Simulating apache ignite node failure for unit testing


For unit testing, I'm running multiple Ignite nodes in the same JVM (as discussed in the answer here ).

In my unit tests I want to simulate what happens when an Ignite node unexpectedly dies, e.g. to simulate a sudden hardware failure and the effects of it on the cluster as a whole. I can't just call Ignite.close() because this does an orderly shutdown, and I want a sudden disorderly shutdown, with all the problems it could bring.

I can think of two potential ways to do this:

  1. When I start a new ignite node in my JVM, somehow keep track of all the threads it spawns and then use (the deprecated) method thread.stop to kill all its threads abruptly when I want to simulate it dying. I can't see a way of reliably distinguishing between threads launched by one Ignite in the JVM from threads spawned by another though, unless I assume Ignite starts all its threads at startup only.

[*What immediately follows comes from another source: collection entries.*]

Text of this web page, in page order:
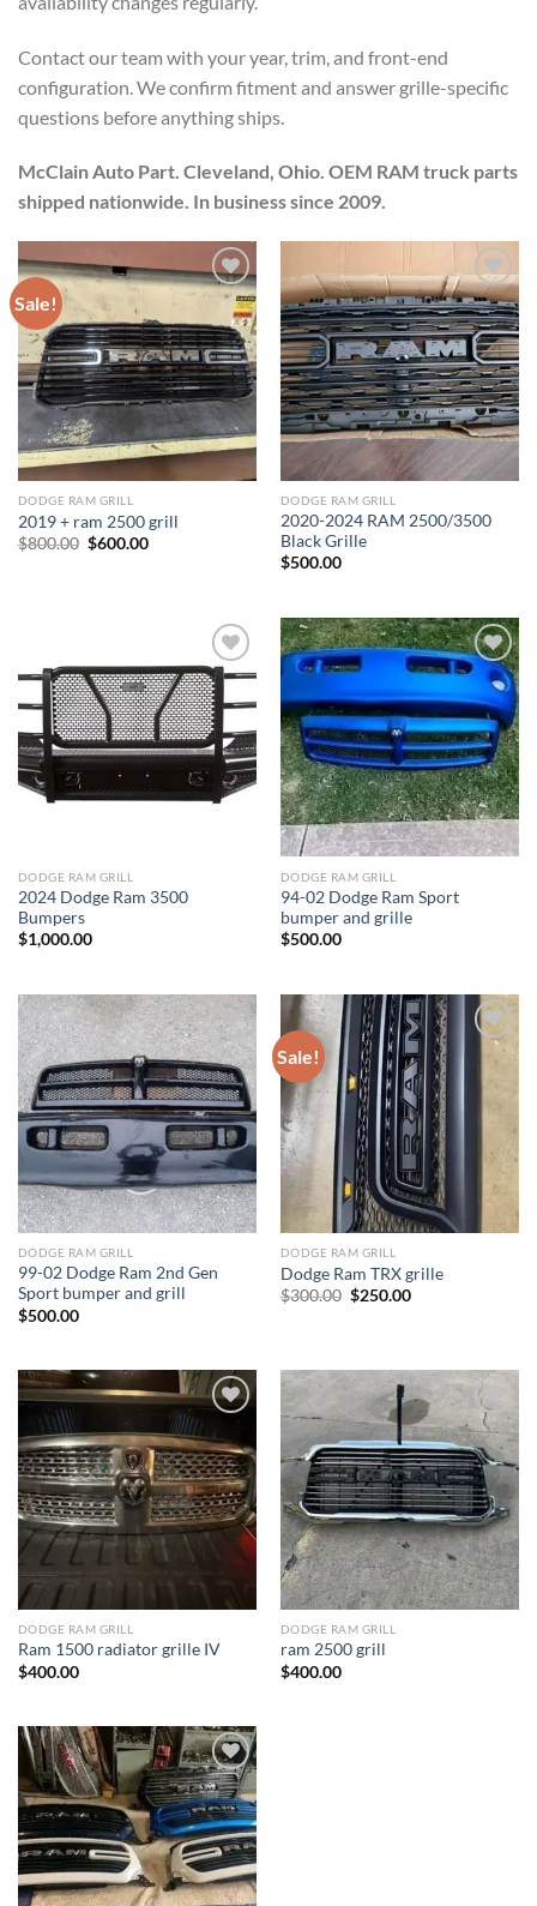
Contact our team with your year, trim, and front-end
configuration. We confirm fitment and answer grille-specific
questions before anything ships.
McClain Auto Part. Cleveland, Ohio. OEM RAM truck parts
shipped nationwide. In business since 2009.
Sale!
Add to wishlist
DODGE RAM GRILL
2019 + ram 2500 grill
$800.00 Original
$600.00Current
Add to wishlist
DODGE RAM GRILL
2020-2024 RAM 2500/3500
Black Grille
$500.00
Add to wishlist
DODGE RAM GRILL
2024 Dodge Ram 3500
Bumpers
$1,000.00
Add to wishlist
DODGE RAM GRILL
94-02 Dodge Ram Sport
bumper and grille
$500.00
Add to wishlist
DODGE RAM GRILL
99-02 Dodge Ram 2nd Gen
Sport bumper and grill
$500.00
Sale!
Add to wishlist
DODGE RAM GRILL
Dodge Ram TRX grille
$300.00 Original
$250.00Current
Add to wishlist
DODGE RAM GRILL
Ram 1500 radiator grille IV
$400.00
Add to wishlist
DODGE RAM GRILL
ram 2500 grill
$400.00
Add to wishlist
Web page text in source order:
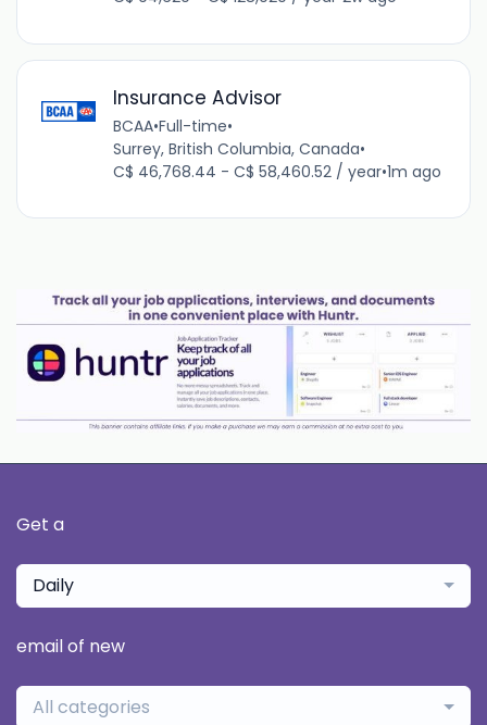
Insurance Advisor
BCAA•Full-time•
Surrey, British Columbia, Canada•
C$ 46,768.44 - C$ 58,460.52 / year•1m ago
Get a
Daily
email of new
All categories
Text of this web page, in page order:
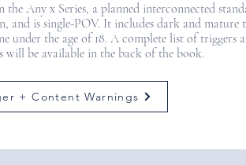
Any x Series, a planned interconnected
and is single-POV. It includes dark and mature
under the age of 18. A complete list of triggers
will be available in the back of the book.
+ Content Warnings
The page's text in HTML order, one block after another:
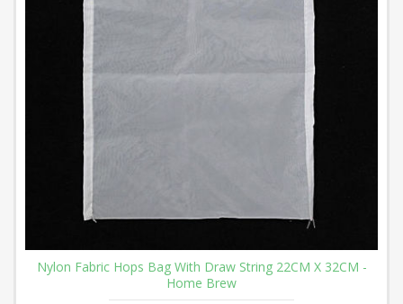
Nylon Fabric Hops Bag With Draw String 22CM X 32CM -
Home Brew

  2. Launch a separate process using the Java process API (see first answer here ), start ignite in that process and then kill it by force using Process.destroy() or Process.destroyForcibly().

Does anyone know a better approach?

I'm using Java 8.


Solution

    1. When I start a new ignite node in my JVM, somehow keep track of all the threads it spawns and then use (the deprecated) method thread.stop to kill all its threads abruptly when I want to simulate it dying. I can't see a way of reliably distinguishing between threads launched by one Ignite in the JVM from threads spawned by another though, unless I assume Ignite starts all its threads at startup only.

    If you are testing your application behavior during cluster nodes topology changes, there is no necessity to use private API or inner threads and classes of Ignite. Such tests have been already maintained in Ignite test framework. Moreover, there are extra integration tests based on Ducktape framework (IEP-56), which run Ignite nodes in a separate JVMs by means of Docker.

    I'm not completely sure of your case, but it seems, that you need something like Test Containers.

    For example, such code downloads Docker image and runs Ignite node with fixed port for thin client (unfortunately, thin client can not connect to ephemeral port):

    FixedHostPortGenericContainer<?> ignite = new FixedHostPortGenericContainer<>("apacheignite/ignite")
        .withFixedExposedPort(10800, 10800)
    

    Then, call ignite.stop() to simulate unexpected node failure.

    Moreover, TestContainers includes some useful modules, such as ToxyProxy, which provides possibility to add "network instability": slowing down of requests, resetting the peer, etc.